**What you are asked to do:** Once you find the line with "makes their owners" in the data below, transcribe exactly each line from there to the line with "Calories: 76kcal Carbohydrates: 4g", inclusive, and nothing else. Drop the pictures.

**Supplied data:**

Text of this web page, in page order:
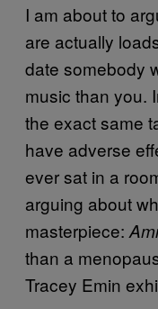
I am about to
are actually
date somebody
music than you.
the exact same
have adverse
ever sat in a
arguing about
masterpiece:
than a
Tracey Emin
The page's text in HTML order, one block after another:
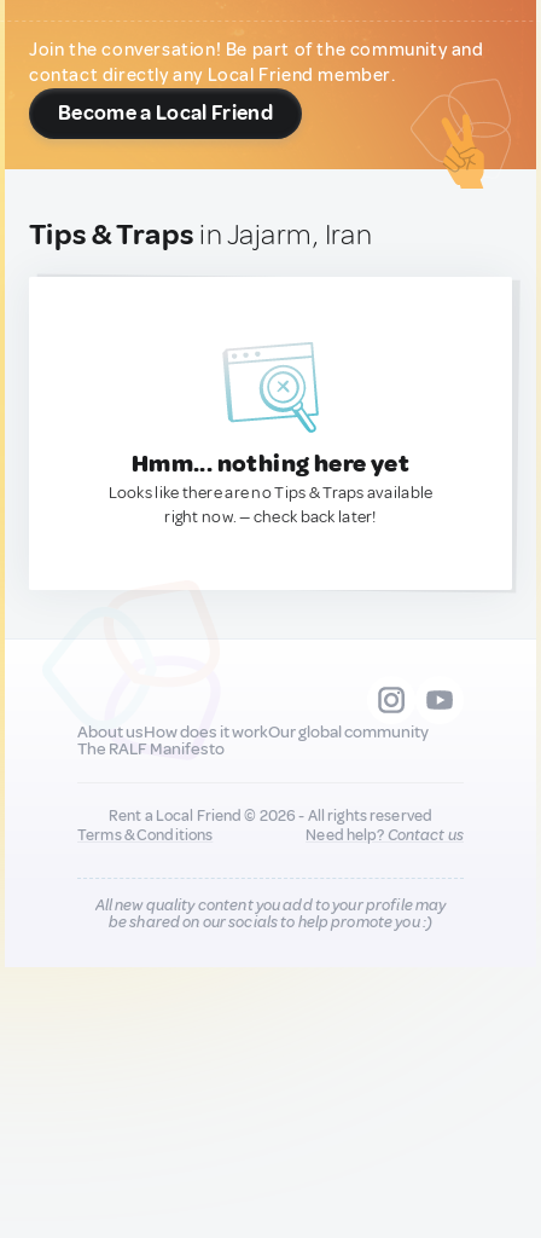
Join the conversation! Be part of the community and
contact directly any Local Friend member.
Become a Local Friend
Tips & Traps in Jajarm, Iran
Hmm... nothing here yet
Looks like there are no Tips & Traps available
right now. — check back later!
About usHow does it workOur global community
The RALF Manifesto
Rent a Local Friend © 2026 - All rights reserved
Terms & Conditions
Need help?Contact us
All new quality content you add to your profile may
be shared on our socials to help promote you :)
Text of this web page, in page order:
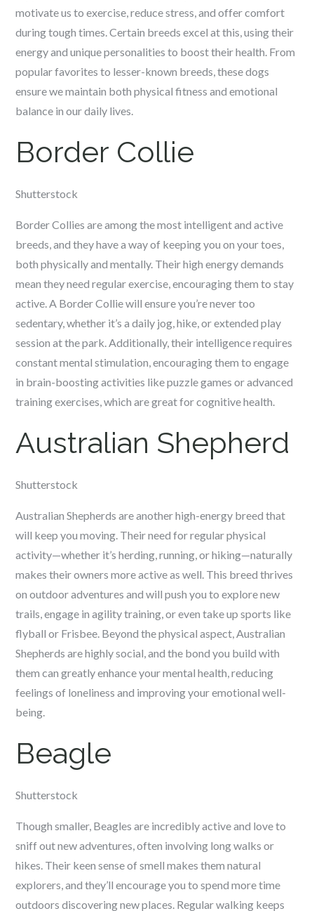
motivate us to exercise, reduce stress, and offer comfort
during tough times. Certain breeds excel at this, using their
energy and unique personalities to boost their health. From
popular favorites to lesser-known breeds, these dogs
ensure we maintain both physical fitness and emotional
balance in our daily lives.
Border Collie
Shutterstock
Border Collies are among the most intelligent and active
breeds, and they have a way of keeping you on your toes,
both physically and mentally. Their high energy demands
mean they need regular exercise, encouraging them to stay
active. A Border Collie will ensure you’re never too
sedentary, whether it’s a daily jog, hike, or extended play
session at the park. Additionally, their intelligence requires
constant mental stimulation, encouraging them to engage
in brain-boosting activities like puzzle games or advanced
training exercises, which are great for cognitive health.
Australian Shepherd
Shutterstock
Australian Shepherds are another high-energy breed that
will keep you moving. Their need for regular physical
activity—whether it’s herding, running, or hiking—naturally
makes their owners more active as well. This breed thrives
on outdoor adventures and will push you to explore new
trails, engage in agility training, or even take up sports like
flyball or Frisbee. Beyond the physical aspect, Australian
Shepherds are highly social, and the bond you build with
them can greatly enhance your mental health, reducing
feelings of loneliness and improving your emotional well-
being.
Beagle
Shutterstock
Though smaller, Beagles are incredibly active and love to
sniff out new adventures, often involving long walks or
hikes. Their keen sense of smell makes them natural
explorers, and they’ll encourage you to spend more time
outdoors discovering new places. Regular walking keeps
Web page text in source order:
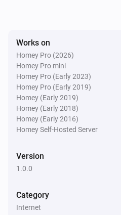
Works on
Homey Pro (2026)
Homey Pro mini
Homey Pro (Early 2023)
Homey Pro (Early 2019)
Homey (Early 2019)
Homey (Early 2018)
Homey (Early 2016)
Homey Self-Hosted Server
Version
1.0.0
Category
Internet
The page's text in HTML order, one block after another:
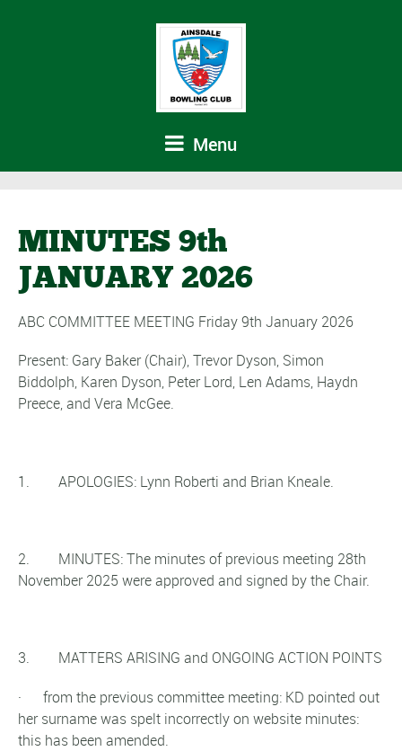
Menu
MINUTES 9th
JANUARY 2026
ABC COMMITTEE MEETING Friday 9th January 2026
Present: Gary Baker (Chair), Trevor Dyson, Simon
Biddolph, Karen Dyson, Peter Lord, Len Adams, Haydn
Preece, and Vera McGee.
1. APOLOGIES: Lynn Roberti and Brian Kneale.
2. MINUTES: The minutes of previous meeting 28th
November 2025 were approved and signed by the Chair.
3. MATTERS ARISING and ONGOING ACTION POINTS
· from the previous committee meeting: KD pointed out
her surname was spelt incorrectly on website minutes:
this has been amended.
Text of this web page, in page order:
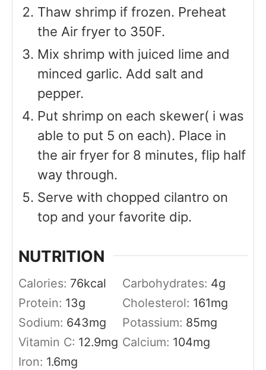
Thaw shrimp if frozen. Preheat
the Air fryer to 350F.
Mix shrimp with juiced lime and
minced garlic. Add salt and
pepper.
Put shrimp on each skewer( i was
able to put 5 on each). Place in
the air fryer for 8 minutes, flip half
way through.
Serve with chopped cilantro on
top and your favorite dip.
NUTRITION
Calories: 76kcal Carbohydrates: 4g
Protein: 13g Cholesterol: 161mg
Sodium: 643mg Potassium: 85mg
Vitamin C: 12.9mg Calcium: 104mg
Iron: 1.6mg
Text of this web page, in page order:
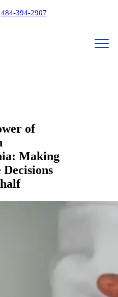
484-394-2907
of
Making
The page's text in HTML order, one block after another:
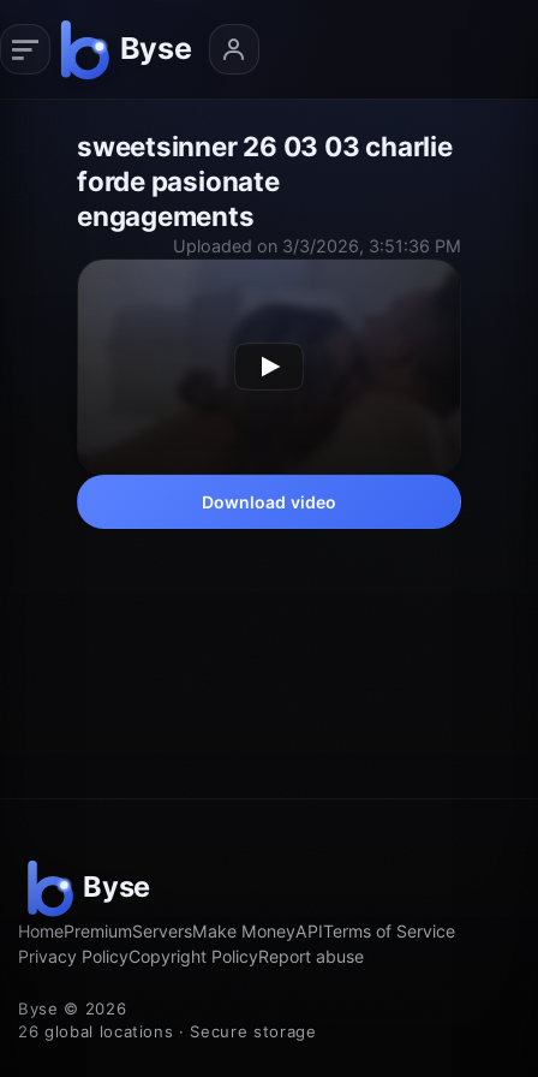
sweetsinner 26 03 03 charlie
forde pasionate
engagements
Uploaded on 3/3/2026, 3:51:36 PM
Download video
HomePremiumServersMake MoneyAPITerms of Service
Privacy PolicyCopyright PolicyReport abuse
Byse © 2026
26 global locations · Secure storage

**Result:**
makes their owners more active as well. This breed thrives
on outdoor adventures and will push you to explore new
trails, engage in agility training, or even take up sports like
flyball or Frisbee. Beyond the physical aspect, Australian
Shepherds are highly social, and the bond you build with
them can greatly enhance your mental health, reducing
feelings of loneliness and improving your emotional well-
being.
Beagle
Shutterstock
Though smaller, Beagles are incredibly active and love to
sniff out new adventures, often involving long walks or
hikes. Their keen sense of smell makes them natural
explorers, and they’ll encourage you to spend more time
outdoors discovering new places. Regular walking keeps
Web page text in source order:
Works on
Homey Pro (2026)
Homey Pro mini
Homey Pro (Early 2023)
Homey Pro (Early 2019)
Homey (Early 2019)
Homey (Early 2018)
Homey (Early 2016)
Homey Self-Hosted Server
Version
1.0.0
Category
Internet
The page's text in HTML order, one block after another:
Menu
MINUTES 9th
JANUARY 2026
ABC COMMITTEE MEETING Friday 9th January 2026
Present: Gary Baker (Chair), Trevor Dyson, Simon
Biddolph, Karen Dyson, Peter Lord, Len Adams, Haydn
Preece, and Vera McGee.
1. APOLOGIES: Lynn Roberti and Brian Kneale.
2. MINUTES: The minutes of previous meeting 28th
November 2025 were approved and signed by the Chair.
3. MATTERS ARISING and ONGOING ACTION POINTS
· from the previous committee meeting: KD pointed out
her surname was spelt incorrectly on website minutes:
this has been amended.
Text of this web page, in page order:
Thaw shrimp if frozen. Preheat
the Air fryer to 350F.
Mix shrimp with juiced lime and
minced garlic. Add salt and
pepper.
Put shrimp on each skewer( i was
able to put 5 on each). Place in
the air fryer for 8 minutes, flip half
way through.
Serve with chopped cilantro on
top and your favorite dip.
NUTRITION
Calories: 76kcal Carbohydrates: 4g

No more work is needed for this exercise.